Profil risiko lembaga jasa keuangan sedikit mengalami peningkatan pada Agustus 2020 tercermin dari rasio non-performing loan (NPL) gross sebesar 3,22% sementara pada triwulan II 2020 sebesar 3,11%.

Di tengah tekanan pandemi ini, program restrukturisasi kredit yang dilakukan perbankan masih berjalan. Per 28 September 2020, restrukturisasi mencapai Rp904,3 triliun untuk 7,5 juta debitur.

Dalam kondisi perbankan yang sedang menghadapi tantangan yang besar ini, ICONOMICS berupaya untuk mengapresiasi melalui Iconomics Top Bank Award 2020. Apresiasi ini merupakan upaya ICONOMICS sebagai bentuk apresiasi kepada bank-bank terbaik di Indonesia yang mampu menunjukkan ketahanan fundamentalnya dalam menghadapi tantangan di era pandemi yang terjadi saat ini.

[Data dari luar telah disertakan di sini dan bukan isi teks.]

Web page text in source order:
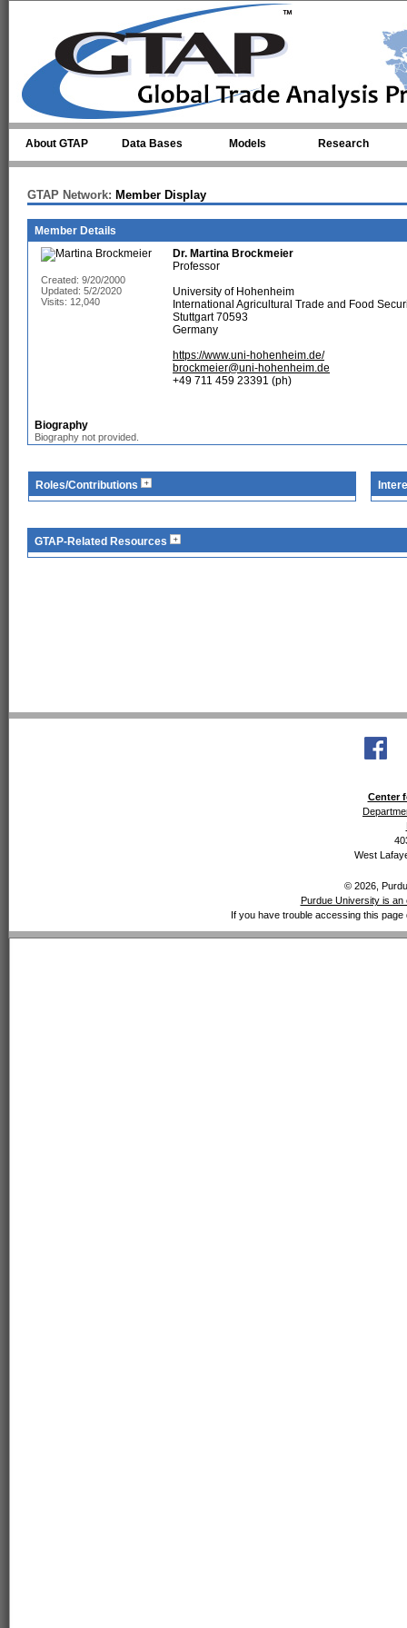
About GTAP Data Bases Models Research
GTAP Network: Member Display
Member Details
Created: 9/20/2000
Updated: 5/2/2020
Visits: 12,040
Dr. Martina Brockmeier
Professor
University of Hohenheim
International Agricultural Trade and Food
Stuttgart 70593
Germany
https://www.uni-hohenheim.de/
brockmeier@uni-hohenheim.de
+49 711 459 23391 (ph)
Biography
Biography not provided.
Roles/Contributions
GTAP-Related Resources
Center
West
© 2026,
Purdue University is an
If you have trouble accessing this

Penghargaan ini diharapkan dapat memberikan semangat kepada pelaku perbankan di Indonesia yang nantinya menjadi agen utama percepatan pembangunan ekonomi Indonesia selama dan paska pandemi Covid- 19.

"Dalam proses pemilihan Iconomics Top Bank Awards 2020, tim ICONOMICS melakukan penilaian dengan mengadopsi penilaian bank sesuai Peraturan OJK No. 4/POJK.03/2016 tentang Penilaian Tingkat Kesehatan Bank Umum. Penilaian Tingkat Kesehatan Bank (TKB) adalah hasil penilaian kondisi bank yang dilakukan terhadap risiko dan kinerja bank," kata Founder & CEO Iconomics, Bram S Putro, Rabu (28/10/2020).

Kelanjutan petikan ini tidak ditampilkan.